Khabawsokar (also read Khabawseker) was an Ancient Egyptian high official during the early to midst 3rd dynasty. He is famous for his tomb inscription and his unique nickname.

Identity

Family 
Khabawsokar was married to the priestess of Hathor, Hathor-neferhetepes.

Titles 
As a high-ranking official and priest, Khabawsokar bore several elite and pious titularies:
 Confidant of the king (Egyptian: Rekh-neswt). A title that allowed Khabawsokar to receive audiences with the pharaoh.
 Privy councilor (Egyptian: Sa'ab).
 High priest of Anubis (Egyptian: Heqa-netjer-Inpu).
 God's servant of Sokar (Egyptian: Hem-netjer-Seker).
 God's servant of Seshat (Egyptian: Hem-netjer-Seshat).
 God's servant of Seth (Egyptian: Hem-netjer-Setekh).

Career 
Khabawsokar's tomb inscriptions are of the highest interest to Egyptologists and historians alike. In fact, they belong to the earliest examples of richly decorated tomb niches with detailed lists comprising bureaucratic titles, priestly offices and honorary titles. Additionally, Khabawsokar is, by far, the official with the highest number of priesthood titles for his time.

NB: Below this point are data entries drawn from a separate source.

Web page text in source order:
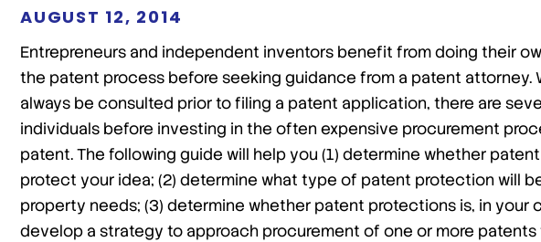
AUGUST 12, 2014
Entrepreneurs and independent inventors benefit from doing their
the patent process before seeking guidance from a patent attorney.
always be consulted prior to filing a patent application, there are
individuals before investing in the often expensive procurement
patent. The following guide will help you (1) determine whether
protect your idea; (2) determine what type of patent protection will
property needs; (3) determine whether patent protections is, in your
develop a strategy to approach procurement of one or more
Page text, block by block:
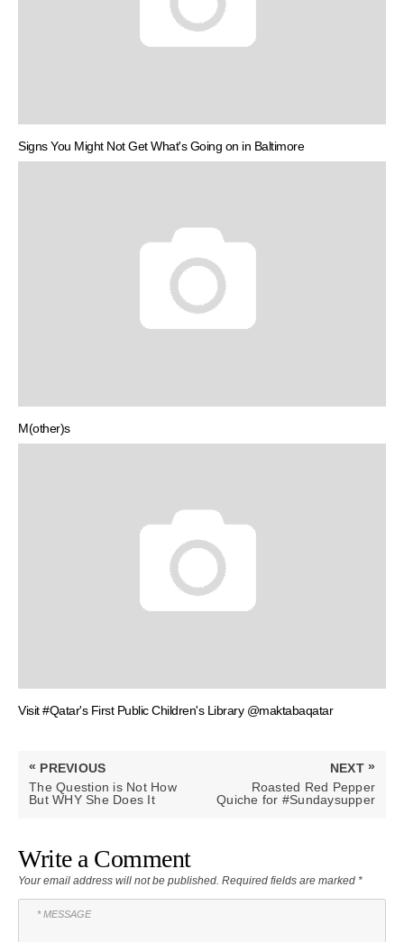
Signs You Might Not Get What's Going on in Baltimore
M(other)s
Visit #Qatar's First Public Children's Library @maktabaqatar
Post
navigation
« PREVIOUS
PREVIOUS
POST:
The Question is Not How
But WHY She Does It
NEXT »
POST:
Roasted Red Pepper
Quiche for #Sundaysupper
Write a Comment
Your email address will not be published. Required fields are marked *

In his tomb, Khabawsokar is depicted once as a sitting man in a tight gown, reaching out for an offering table full of bread (or cake). A jamb of a false door depicts him twice, each time looking into converse directions. His pose makes him look like he is stepping out of the door. On both of the jambs his real ("great") name and his nickname are spelled. Khabawsokar wears a fine curled wig, a heavy and finely ornamented gold collar and a belt with a golden lion head as a belt buckle. His kilt is made of leopard fur and his shoulder knots are jackal-shaped.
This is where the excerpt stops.